Monday January 25, took the dinghy over the other side of the pass to the village of Tiputa. Tried to purchase a Travel SIM card at the Poste, but they didn’t sell them. It was a peaceful walk, very few cars, several bikes.
Later back across the pass we had a wonderful lunch at the resort Les Relais Josephine, on the deck overlooking the water. WiFi was good there too, able to upload a blog post and some photos to Facebook.
For dinner we made reservations for dinner at Hotel Kia Ora Resort and Spa. We believe it’s the “fanciest” place on Rangiroa. The meal was exquisite!
Tuesday January 26, with rented bikes we first rode to Gauguin’s Pearl Farm. It was a very comprehensive tour on how oysters are grown and pearls are cultivated. The farm utilities many acres of lagoon water.
The technician is working with two small batches of oysters as they can only be out of the water for up to two hours. With one batch, he’s inserting a mother of pearl seed “nucleus”, on which mother of pearl will grow to make the pearl. With the second batch, he’s removing a pearl. If the pearl is acceptable quality, he will insert another nucleus. If not, the oyster is used for other purposes, like eating and the Mother of Pearl shell is sent away for buttons and other jewelry. They will use the same oyster up to 5 times as long as it continues to produce quality pearls.
The nucleus is a bead of Mother of Pearl. They harvest thick shelled crustaceans from the Mississippi River.
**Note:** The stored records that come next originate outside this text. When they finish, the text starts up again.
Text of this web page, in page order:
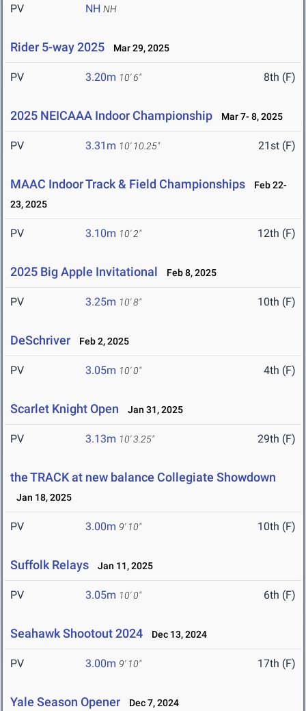
PV NH NH
Rider 5-way 2025 Mar 29, 2025
PV 3.20m 10' 6" 8th (F)
2025 NEICAAA Indoor Championship Mar 7- 8, 2025
PV 3.31m 10' 10.25" 21st (F)
MAAC Indoor Track & Field Championships
Feb 22-
23, 2025
PV 3.10m 10' 2" 12th (F)
2025 Big Apple Invitational Feb 8, 2025
PV 3.25m 10' 8" 10th (F)
DeSchriver Feb 2, 2025
PV 3.05m 10' 0" 4th (F)
Scarlet Knight Open Jan 31, 2025
PV 3.13m 10' 3.25" 29th (F)
the TRACK at new balance Collegiate Showdown
Jan 18, 2025
PV 3.00m 9' 10" 10th (F)
Suffolk Relays Jan 11, 2025
PV 3.05m 10' 0" 6th (F)
Seahawk Shootout 2024 Dec 13, 2024
PV 3.00m 9' 10" 17th (F)
Yale Season Opener Dec 7, 2024

These shells are shipped to Japan, where they are sliced, cubed and shaped into spheres.
“Black” Pearls are unique to the Tuamotus and Gambier Islands. White pearls are cultivated in Japan, grayish pearls in Australia.
And of course there a boutique where you can purchase loose as well as mounted jewelry with pearls.
Afterwards we continued to the village of d’ Avatoru.
Then rode back to Les Relais Josephine resort where we returned the bikes and had lunch on their patio by the water.
Sundowner with homemade pizza on our boat with Kate and Will s/v Seneto from the UK and Arianne and Michael on s/v Joy from Holland.
Wednesday January 27, we missed yesterday as a chocolate day, so it’s today, number 4. Dan worked on the water maker plumbing, cleaned strainers, tightened the rudder post packing, lubricated the refrigerator drain pump and more… most of the morning. I was moral support and tool getter. After lunch we planned our next 3 atoll anchorages and timing getting into and out of the lagoons.
Atolls have narrow passes, and should only be entered at or near slack tide (or little current), as water can flow as much as 4-10 knots.
6 thoughts on “More Rangiroa”
I ordered oysters at a restaurant in Boston when I was working there. I noticed something hard in my mouth while eating them. Liz has this perl mounted on a necklace now!
Learning a lot from your travelogue! The info on oysters and pearls is most interesting!! Your menus continue to amaze!!! Nice to meet fellow sailors along the way!
Carol and Gary
Yes, the pearl farming was quite interesting. It’s been difficult with COVID meeting other cruisers, no large gatherings.
Hello Trance, Judy and Jack Welch recommended your blog to me. I love reading it! My sailing partner Kelly Gregory and I are planning to start circumnavigating from Panama in March 2021. I am particularly interested in any information you can give me about clearing in to French Polynesia. Did you contact an agent in advance? Did you contact the port authorities before your arrived to let you know you would be arriving? Any specifics you could send would be greatly appreciated. My email address is firstname.lastname@example.org. Thanks! Barbara Euser
Sent you an email, contact the DPAM.